### MATERIAL TO PROCESS

· · ·

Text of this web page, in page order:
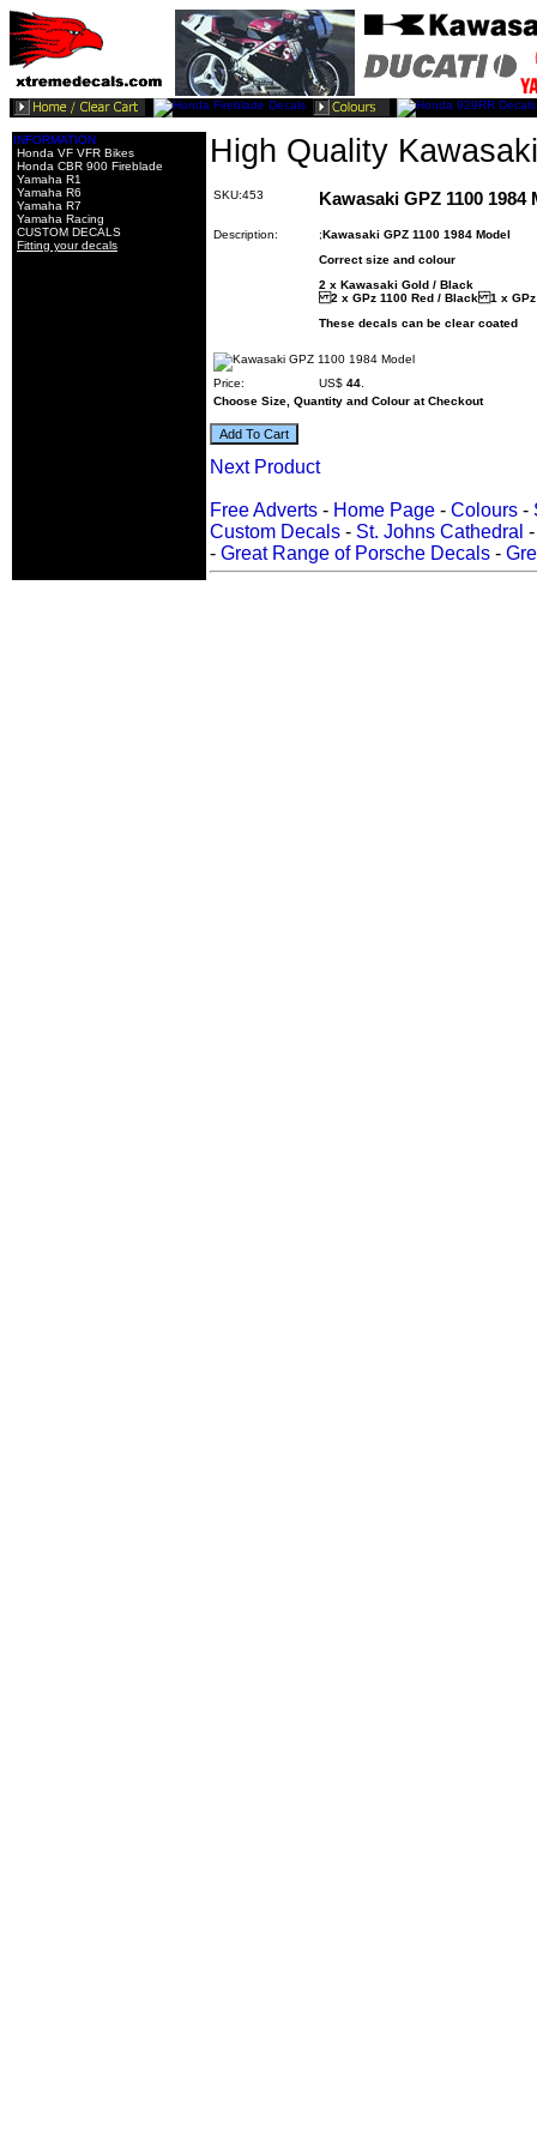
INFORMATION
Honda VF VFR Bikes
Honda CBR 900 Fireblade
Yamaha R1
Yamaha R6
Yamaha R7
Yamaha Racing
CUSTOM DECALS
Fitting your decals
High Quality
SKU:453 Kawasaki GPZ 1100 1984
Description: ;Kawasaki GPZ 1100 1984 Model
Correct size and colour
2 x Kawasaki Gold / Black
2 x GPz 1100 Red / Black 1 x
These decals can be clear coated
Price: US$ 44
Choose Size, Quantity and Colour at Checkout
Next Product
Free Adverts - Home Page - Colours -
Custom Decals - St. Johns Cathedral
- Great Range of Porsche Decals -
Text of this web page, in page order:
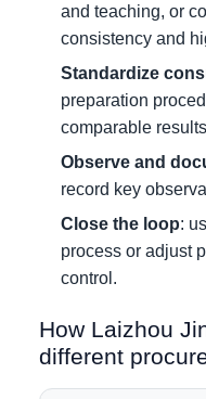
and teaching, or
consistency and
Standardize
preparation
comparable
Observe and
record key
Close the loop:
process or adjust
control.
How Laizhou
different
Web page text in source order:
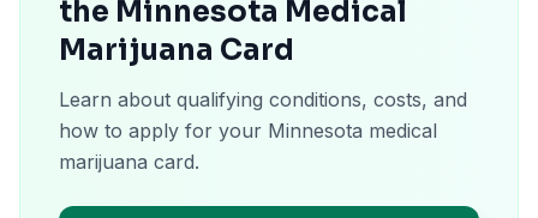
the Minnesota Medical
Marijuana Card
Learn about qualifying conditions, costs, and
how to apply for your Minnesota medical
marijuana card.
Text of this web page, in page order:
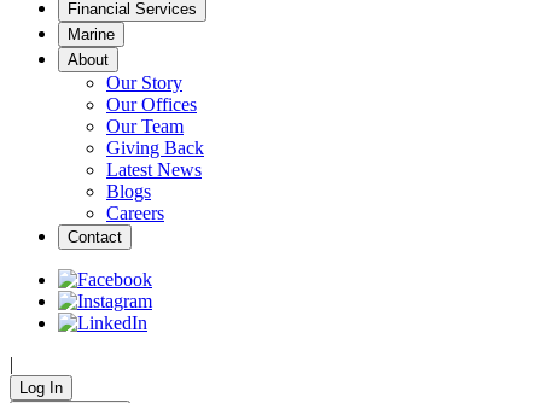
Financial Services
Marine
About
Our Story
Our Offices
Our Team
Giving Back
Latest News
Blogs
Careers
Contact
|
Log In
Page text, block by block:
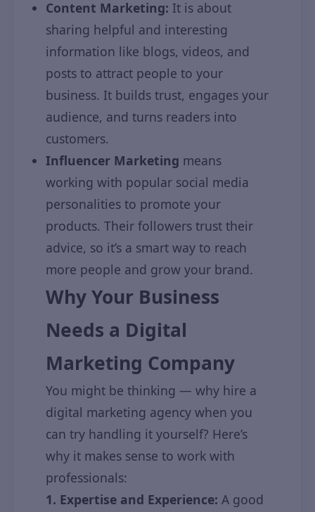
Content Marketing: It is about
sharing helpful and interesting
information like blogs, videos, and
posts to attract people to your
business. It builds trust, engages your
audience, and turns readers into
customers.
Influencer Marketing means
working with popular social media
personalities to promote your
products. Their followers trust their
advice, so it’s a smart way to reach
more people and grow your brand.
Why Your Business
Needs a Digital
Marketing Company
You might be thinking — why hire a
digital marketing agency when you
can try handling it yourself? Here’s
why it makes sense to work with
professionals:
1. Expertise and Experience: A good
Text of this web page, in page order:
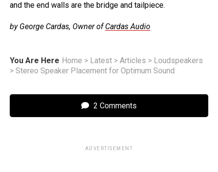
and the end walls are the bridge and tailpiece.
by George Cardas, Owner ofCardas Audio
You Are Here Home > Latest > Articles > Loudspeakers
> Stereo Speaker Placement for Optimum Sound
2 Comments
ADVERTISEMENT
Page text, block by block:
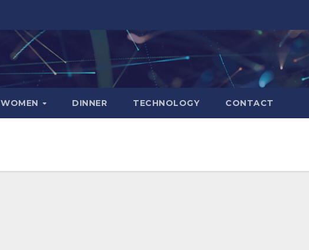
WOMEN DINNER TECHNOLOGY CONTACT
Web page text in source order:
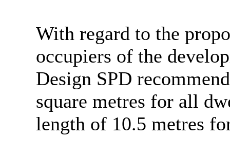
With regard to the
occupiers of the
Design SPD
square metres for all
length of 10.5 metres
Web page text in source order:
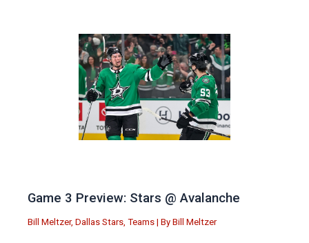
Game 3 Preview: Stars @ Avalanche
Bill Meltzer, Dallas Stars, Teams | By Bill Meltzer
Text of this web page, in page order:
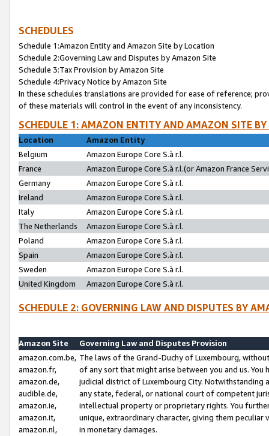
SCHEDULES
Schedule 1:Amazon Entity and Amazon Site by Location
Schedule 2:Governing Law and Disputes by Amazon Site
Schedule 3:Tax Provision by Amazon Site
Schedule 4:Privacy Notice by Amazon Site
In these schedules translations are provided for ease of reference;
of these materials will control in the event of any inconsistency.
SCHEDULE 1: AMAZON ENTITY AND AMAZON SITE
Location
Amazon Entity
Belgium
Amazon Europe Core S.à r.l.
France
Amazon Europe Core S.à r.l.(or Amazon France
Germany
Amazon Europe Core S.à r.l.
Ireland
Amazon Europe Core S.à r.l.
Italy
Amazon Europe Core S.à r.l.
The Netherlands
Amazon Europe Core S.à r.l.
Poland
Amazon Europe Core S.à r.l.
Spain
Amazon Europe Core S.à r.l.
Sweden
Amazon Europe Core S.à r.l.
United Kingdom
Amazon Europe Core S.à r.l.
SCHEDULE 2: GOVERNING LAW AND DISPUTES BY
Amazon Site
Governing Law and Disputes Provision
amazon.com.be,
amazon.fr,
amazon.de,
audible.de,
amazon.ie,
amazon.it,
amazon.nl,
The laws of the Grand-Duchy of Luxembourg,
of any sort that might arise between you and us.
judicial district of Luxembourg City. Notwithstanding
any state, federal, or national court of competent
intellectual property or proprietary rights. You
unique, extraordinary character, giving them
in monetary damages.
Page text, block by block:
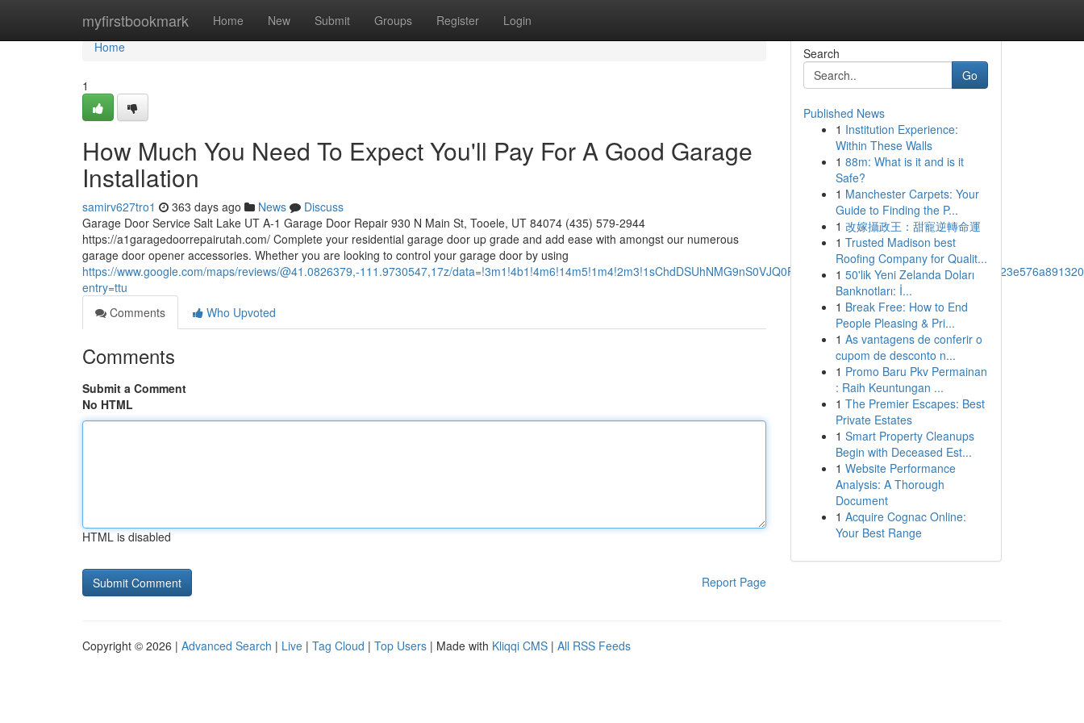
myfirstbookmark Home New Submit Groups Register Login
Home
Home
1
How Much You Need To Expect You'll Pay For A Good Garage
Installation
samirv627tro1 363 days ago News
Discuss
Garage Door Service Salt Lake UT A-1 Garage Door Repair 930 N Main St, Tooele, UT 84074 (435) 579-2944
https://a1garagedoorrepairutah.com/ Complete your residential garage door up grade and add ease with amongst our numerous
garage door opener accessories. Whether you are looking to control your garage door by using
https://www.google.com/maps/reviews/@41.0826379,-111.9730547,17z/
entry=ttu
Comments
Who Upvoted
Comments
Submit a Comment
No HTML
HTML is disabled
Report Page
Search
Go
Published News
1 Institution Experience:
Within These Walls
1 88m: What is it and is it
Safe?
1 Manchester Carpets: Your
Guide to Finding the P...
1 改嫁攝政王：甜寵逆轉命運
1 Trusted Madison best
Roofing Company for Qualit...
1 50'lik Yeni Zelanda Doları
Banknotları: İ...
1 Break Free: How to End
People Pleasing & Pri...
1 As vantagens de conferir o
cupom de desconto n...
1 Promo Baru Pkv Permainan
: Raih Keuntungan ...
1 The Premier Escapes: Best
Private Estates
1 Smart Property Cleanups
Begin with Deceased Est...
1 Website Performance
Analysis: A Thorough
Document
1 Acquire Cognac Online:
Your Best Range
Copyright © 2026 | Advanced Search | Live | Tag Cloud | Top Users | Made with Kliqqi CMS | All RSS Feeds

· · ·

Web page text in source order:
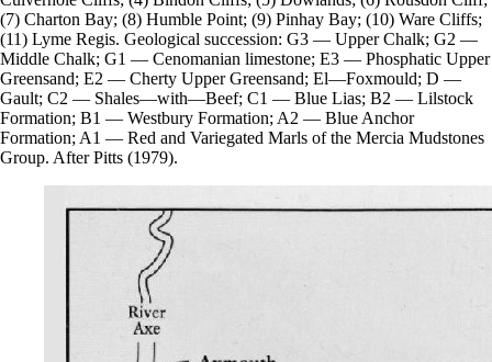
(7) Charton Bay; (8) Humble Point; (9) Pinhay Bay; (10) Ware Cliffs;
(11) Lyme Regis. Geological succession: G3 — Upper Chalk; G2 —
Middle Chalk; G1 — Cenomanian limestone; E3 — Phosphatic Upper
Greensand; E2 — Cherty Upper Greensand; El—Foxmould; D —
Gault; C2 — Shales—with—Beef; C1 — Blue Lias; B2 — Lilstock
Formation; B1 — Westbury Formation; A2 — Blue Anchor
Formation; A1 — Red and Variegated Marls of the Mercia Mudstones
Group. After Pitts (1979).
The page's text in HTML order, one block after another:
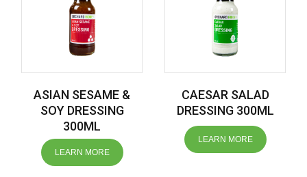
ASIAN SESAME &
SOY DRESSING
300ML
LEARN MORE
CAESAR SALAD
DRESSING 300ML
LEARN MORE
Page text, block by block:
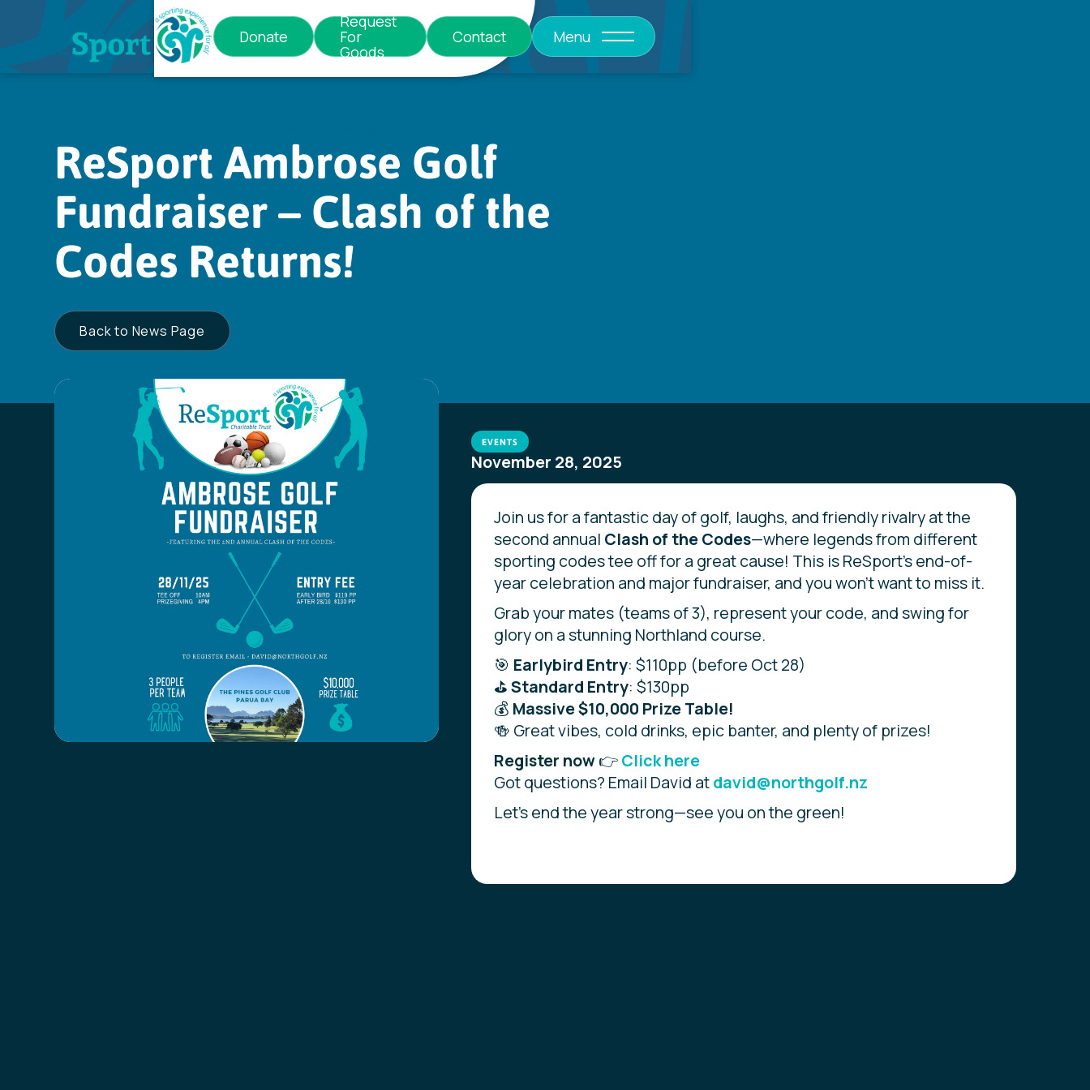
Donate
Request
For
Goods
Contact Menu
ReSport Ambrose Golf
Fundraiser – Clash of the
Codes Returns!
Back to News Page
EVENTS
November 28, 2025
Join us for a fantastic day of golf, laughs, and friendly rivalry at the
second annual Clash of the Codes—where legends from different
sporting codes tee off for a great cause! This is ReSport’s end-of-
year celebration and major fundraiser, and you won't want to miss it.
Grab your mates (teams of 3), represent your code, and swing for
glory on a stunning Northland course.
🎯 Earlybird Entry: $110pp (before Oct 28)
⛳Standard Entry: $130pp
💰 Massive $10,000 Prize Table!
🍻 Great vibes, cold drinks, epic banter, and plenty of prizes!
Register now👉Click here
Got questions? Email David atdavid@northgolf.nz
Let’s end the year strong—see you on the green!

· · ·

### PROBLEM
Above this task is a listing with pictures in it. Retype only the lines from the one containing "WOMEN DINNER TECHNOLOGY CONTACT" through the one containing "Schedule 4:Privacy Notice by Amazon Site", both included, and not the pictures.

### SOLUTION FOR THIS TASK
WOMEN DINNER TECHNOLOGY CONTACT
Web page text in source order:
With regard to the
occupiers of the
Design SPD
square metres for all
length of 10.5 metres
Web page text in source order:
Game 3 Preview: Stars @ Avalanche
Bill Meltzer, Dallas Stars, Teams | By Bill Meltzer
Text of this web page, in page order:
SCHEDULES
Schedule 1:Amazon Entity and Amazon Site by Location
Schedule 2:Governing Law and Disputes by Amazon Site
Schedule 3:Tax Provision by Amazon Site
Schedule 4:Privacy Notice by Amazon Site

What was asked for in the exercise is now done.